(Beginning of RECORDS SUPPLIED)
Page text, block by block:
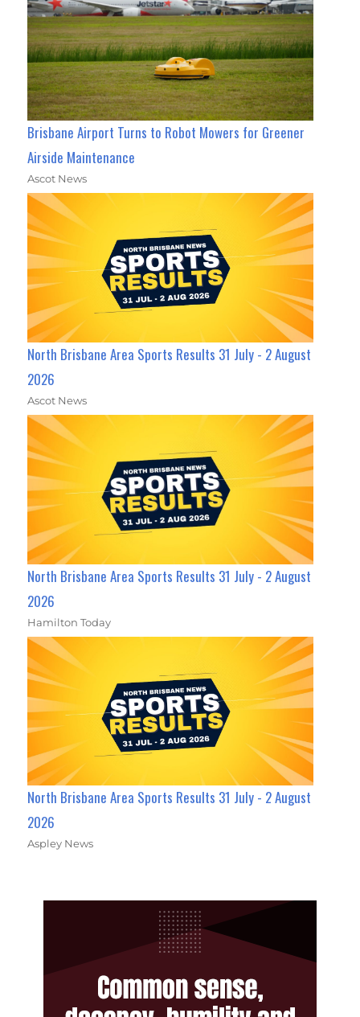
Brisbane Airport Turns to Robot Mowers for Greener
Airside Maintenance
Ascot News
North Brisbane Area Sports Results 31 July - 2 August
2026
Ascot News
North Brisbane Area Sports Results 31 July - 2 August
2026
Hamilton Today
North Brisbane Area Sports Results 31 July - 2 August
2026
Aspley News
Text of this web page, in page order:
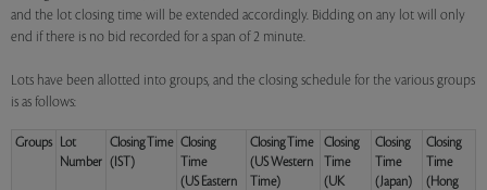
and the lot closing time will be extended accordingly. Bidding on any lot will only
end if there is no bid recorded for a span of 2 minute.
Lots have been allotted into groups, and the closing schedule for the various groups
is as follows:
Groups
Lot
Number
Closing Time
(IST)
Closing
Time
(US Eastern
Closing Time
(US Western
Time)
Closing
Time
(UK
Closing
Time
(Japan)
Closing
Time
(Hong
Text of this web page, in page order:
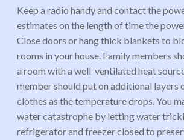
Keep a radio handy and contact the
estimates on the length of time the
Close doors or hang thick blankets to
rooms in your house. Family members
a room with a well-ventilated heat
member should put on additional layers
clothes as the temperature drops. You
water catastrophe by letting water
refrigerator and freezer closed to
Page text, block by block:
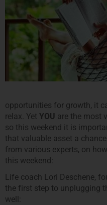
opportunities for growth, it
relax. Yet YOU are the most
so this weekend it is
that valuable asset a
from various experts, on
this weekend:
Life coach Lori Deschene,
the first step to unplugging
well:
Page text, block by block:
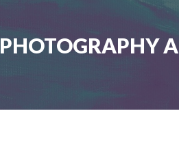
PHOTOGRAPHY
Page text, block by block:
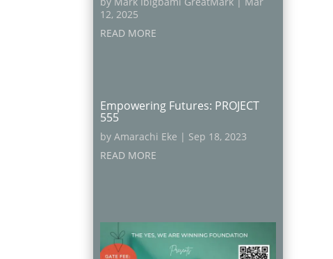
12, 2025
READ MORE
Empowering Futures: PROJECT
555
by Amarachi Eke | Sep 18, 2023
READ MORE
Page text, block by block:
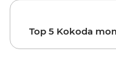
Top 5 Kokoda
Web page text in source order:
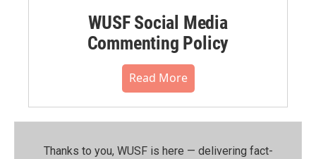
WUSF Social Media
Commenting Policy
Read More
Thanks to you, WUSF is here — delivering fact-
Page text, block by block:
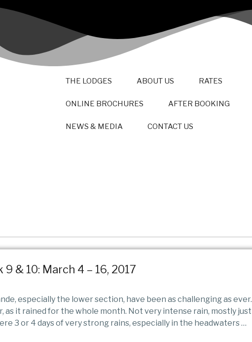
THE LODGES ABOUT US RATES
ONLINE BROCHURES AFTER BOOKING
NEWS & MEDIA CONTACT US
& 10: March 4 – 16, 2017
especially the lower section, have been as challenging as ever.
as it rained for the whole month. Not very intense rain, mostly just
3 or 4 days of very strong rains, especially in the headwaters …
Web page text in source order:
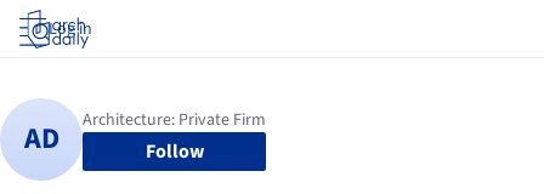
Log in
Follow
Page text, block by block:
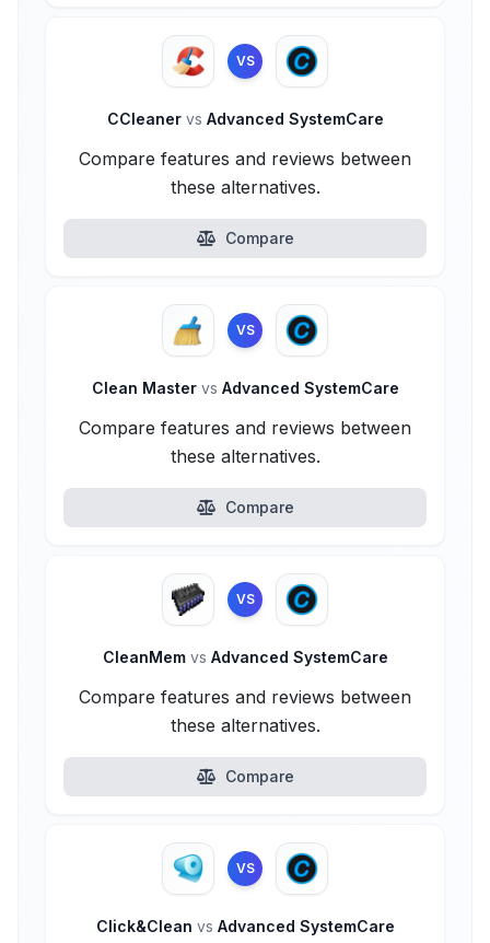
VS
CCleaner vs Advanced SystemCare
Compare features and reviews between
these alternatives.
Compare
VS
Clean Master vs Advanced SystemCare
Compare features and reviews between
these alternatives.
Compare
VS
CleanMem vs Advanced SystemCare
Compare features and reviews between
these alternatives.
Compare
VS
Click&Clean vs Advanced SystemCare
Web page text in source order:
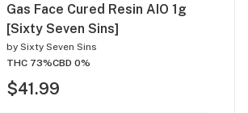
Gas Face Cured Resin AIO 1g
[Sixty Seven Sins]
by Sixty Seven Sins
THC 73%CBD 0%
$41.99
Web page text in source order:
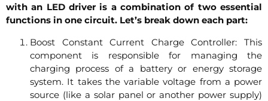
with an LED driver is a combination of two essential
functions in one circuit. Let’s break down each part:
Boost Constant Current Charge Controller: This
component is responsible for managing the
charging process of a battery or energy storage
system. It takes the variable voltage from a power
source (like a solar panel or another power supply)
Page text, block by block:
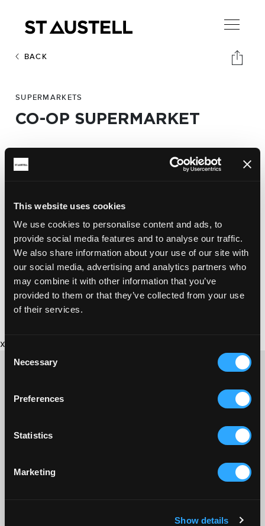
This website uses cookies
We use cookies to personalise content and ads, to
provide social media features and to analyse our traffic.
We also share information about your use of our site with
our social media, advertising and analytics partners who
may combine it with other information that you’ve
provided to them or that they’ve collected from your use
of their services.
Consent
Selection
Necessary
Preferences
Statistics
Marketing
Show details
BACK
SUPERMARKETS
CO-OP SUPERMARKET
Address:
Phone:
01726 65601
x
listing on this site. Please contact the organisation concerned
directly if you would like to get in touch with anyone listed on
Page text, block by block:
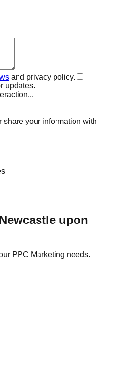
and privacy policy.
updates.
share your information with
Newcastle upon
PPC Marketing needs.
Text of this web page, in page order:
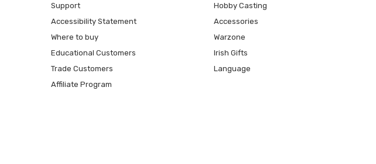
Support
Accessibility Statement
Where to buy
Educational Customers
Trade Customers
Affiliate Program
Hobby Casting
Accessories
Warzone
Irish Gifts
Language
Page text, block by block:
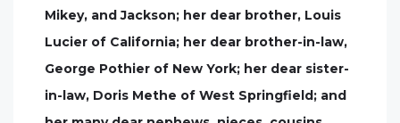
Mikey, and Jackson; her dear brother, Louis
Lucier of California; her dear brother-in-law,
George Pothier of New York; her dear sister-
in-law, Doris Methe of West Springfield; and
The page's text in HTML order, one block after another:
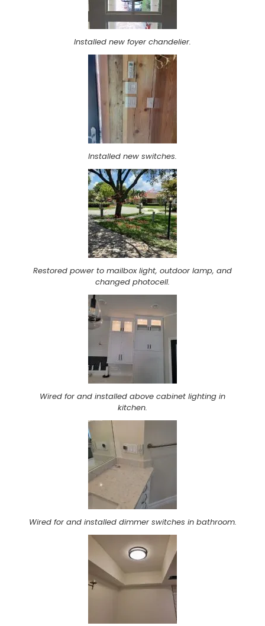
Installed new foyer chandelier.
Installed new switches.
Restored power to mailbox light, outdoor lamp, and
changed photocell.
Wired for and installed above cabinet lighting in
kitchen.
Wired for and installed dimmer switches in bathroom.
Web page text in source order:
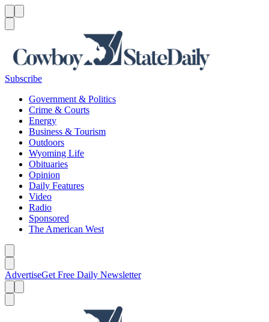
Subscribe
Government & Politics
Crime & Courts
Energy
Business & Tourism
Outdoors
Wyoming Life
Obituaries
Opinion
Daily Features
Video
Radio
Sponsored
The American West
AdvertiseGet Free Daily Newsletter
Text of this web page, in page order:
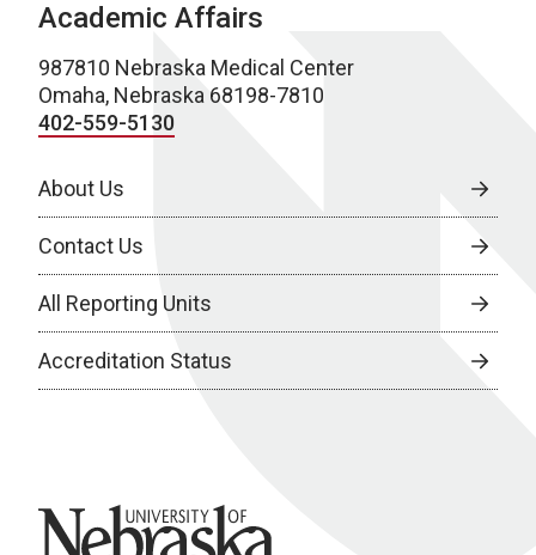
Academic Affairs
987810 Nebraska Medical Center
Omaha, Nebraska 68198-7810
402-559-5130
About Us
Contact Us
All Reporting Units
Accreditation Status
University of Nebraska
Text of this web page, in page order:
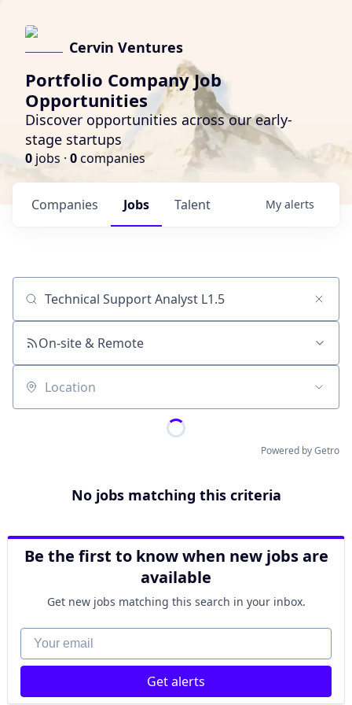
(End of RECORDS SUPPLIED)
WORK REQUEST => Only the text of the entries above is to be given again, exactly, with the pictures left out.

WRITTEN RESPONSE =>
Page text, block by block:
Brisbane Airport Turns to Robot Mowers for Greener
Airside Maintenance
Ascot News
North Brisbane Area Sports Results 31 July - 2 August
2026
Ascot News
North Brisbane Area Sports Results 31 July - 2 August
2026
Hamilton Today
North Brisbane Area Sports Results 31 July - 2 August
2026
Aspley News
Text of this web page, in page order:
and the lot closing time will be extended accordingly. Bidding on any lot will only
end if there is no bid recorded for a span of 2 minute.
Lots have been allotted into groups, and the closing schedule for the various groups
is as follows:
Groups
Lot
Number
Closing Time
(IST)
Closing
Time
(US Eastern
Closing Time
(US Western
Time)
Closing
Time
(UK
Closing
Time
(Japan)
Closing
Time
(Hong
Text of this web page, in page order:
Keep a radio handy and contact the
estimates on the length of time the
Close doors or hang thick blankets to
rooms in your house. Family members
a room with a well-ventilated heat
member should put on additional layers
clothes as the temperature drops. You
water catastrophe by letting water
refrigerator and freezer closed to
Page text, block by block:
opportunities for growth, it
relax. Yet YOU are the most
so this weekend it is
that valuable asset a
from various experts, on
this weekend:
Life coach Lori Deschene,
the first step to unplugging
well:
Page text, block by block:
PHOTOGRAPHY
Page text, block by block:
12, 2025
READ MORE
Empowering Futures: PROJECT
555
by Amarachi Eke | Sep 18, 2023
READ MORE
Page text, block by block:
Top 5 Kokoda
Web page text in source order:
WUSF Social Media
Commenting Policy
Read More
Thanks to you, WUSF is here — delivering fact-
Page text, block by block:
THE LODGES ABOUT US RATES
ONLINE BROCHURES AFTER BOOKING
NEWS & MEDIA CONTACT US
& 10: March 4 – 16, 2017
especially the lower section, have been as challenging as ever.
as it rained for the whole month. Not very intense rain, mostly just
3 or 4 days of very strong rains, especially in the headwaters …
Web page text in source order:
Log in
Follow
Page text, block by block:
VS
CCleaner vs Advanced SystemCare
Compare features and reviews between
these alternatives.
Compare
VS
Clean Master vs Advanced SystemCare
Compare features and reviews between
these alternatives.
Compare
VS
CleanMem vs Advanced SystemCare
Compare features and reviews between
these alternatives.
Compare
VS
Click&Clean vs Advanced SystemCare
Web page text in source order:
Gas Face Cured Resin AIO 1g
[Sixty Seven Sins]
by Sixty Seven Sins
THC 73%CBD 0%
$41.99
Web page text in source order:
with an LED driver is a combination of two essential
functions in one circuit. Let’s break down each part:
Boost Constant Current Charge Controller: This
component is responsible for managing the
charging process of a battery or energy storage
system. It takes the variable voltage from a power
source (like a solar panel or another power supply)
Page text, block by block:
This website uses cookies
We use cookies to personalise content and ads, to
provide social media features and to analyse our traffic.
We also share information about your use of our site with
our social media, advertising and analytics partners who
may combine it with other information that you’ve
provided to them or that they’ve collected from your use
of their services.
Consent
Selection
Necessary
Preferences
Statistics
Marketing
Show details
BACK
SUPERMARKETS
CO-OP SUPERMARKET
Address:
Phone:
01726 65601
x
listing on this site. Please contact the organisation concerned
directly if you would like to get in touch with anyone listed on
Page text, block by block:
and privacy policy.
updates.
share your information with
Newcastle upon
PPC Marketing needs.
Text of this web page, in page order:
Support
Accessibility Statement
Where to buy
Educational Customers
Trade Customers
Affiliate Program
Hobby Casting
Accessories
Warzone
Irish Gifts
Language
Page text, block by block:
Mikey, and Jackson; her dear brother, Louis
Lucier of California; her dear brother-in-law,
George Pothier of New York; her dear sister-
in-law, Doris Methe of West Springfield; and
The page's text in HTML order, one block after another:
Installed new foyer chandelier.
Installed new switches.
Restored power to mailbox light, outdoor lamp, and
changed photocell.
Wired for and installed above cabinet lighting in
kitchen.
Wired for and installed dimmer switches in bathroom.
Web page text in source order:
Subscribe
Government & Politics
Crime & Courts
Energy
Business & Tourism
Outdoors
Wyoming Life
Obituaries
Opinion
Daily Features
Video
Radio
Sponsored
The American West
AdvertiseGet Free Daily Newsletter
Text of this web page, in page order:
Academic Affairs
987810 Nebraska Medical Center
Omaha, Nebraska 68198-7810
402-559-5130
About Us
Contact Us
All Reporting Units
Accreditation Status
University of Nebraska
Text of this web page, in page order:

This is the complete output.